I'm not @r9 or @gn BTW

THIS IS SOME QUICK MATH OF MY WORK FROM RIGHT OUT THE GATE, NOT ACCOUNTING FOR THE INTELLECTUAL PROPERTY, OR V2 CLOUD. I didn't include the cost of drama / distractions / sabotage during of PCA

$200/hour per person x 3 people = $600/hour total
520 (3 months) x $600 (hourly) = $312,000

The estimation above is the business’s actual estimate which makes multiple things below objectively and economically true since the work was vital for MVP and unblocking the next phase of work, which involved working with customers for feedback now that it was in their hands. The business would have used 3 people for 3 months and no cheaper alternative had existed.

Now, let’s think about one week with one individual: $312,000 / 40 hours = $7,800/hour effective rate.

Time compression massively increases value per hour.

The 3-month team actually would have happened with comparable or less likelihood of success.

Outcome was expertise + clarity + decisiveness + elimination of waste.

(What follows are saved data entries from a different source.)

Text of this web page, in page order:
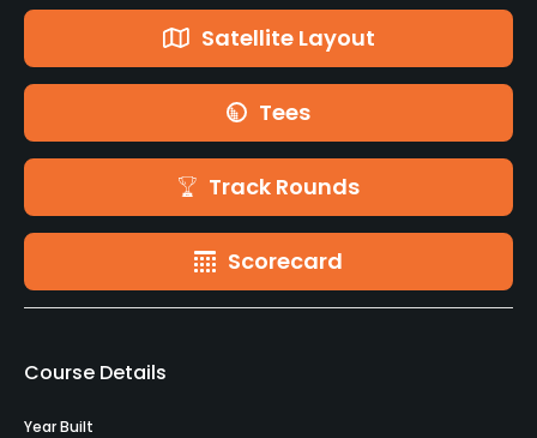
Satellite Layout
Tees
Track Rounds
Scorecard
Course Details
Year Built

People resist this because it feels “unfair”. This is exactly why winning parties understand that high-impact individuals don’t price like interchangeable slots on a team. If the individual has deep overlap across security engineering, full-stack development, system architecture, working with 4-5 different languages easily, understand the full company ecosystem such as their IAM and following integrations, and networking and infrastructure. 3 people for 3 months is not just economically flawed, but also economically for the problem being solved. Multiple individuals otherwise introduce gaps discovered late, architectural rework, misaligned assumptions, coordination costs, and handoffs. A single expert can front-load correctness, prevent category errors, and eliminate interface risk between disciplines. The key economic point is that this kind of expertise is rare. Coherence with speed, not just speed. Instead of taking wrong paths in implementation, a direct path is taken with security and architecture designed in from day one. A team with partial overlap often ships something sooner but wrong or reaches MVP w/ hidden liabilities that are their fault and not the forced dependencies by the company requirements like their decoupled auth service being down etc. 3 people would pay later in refactors, audits, or incidents and who knows if those further changes end up causing regression and even further problems.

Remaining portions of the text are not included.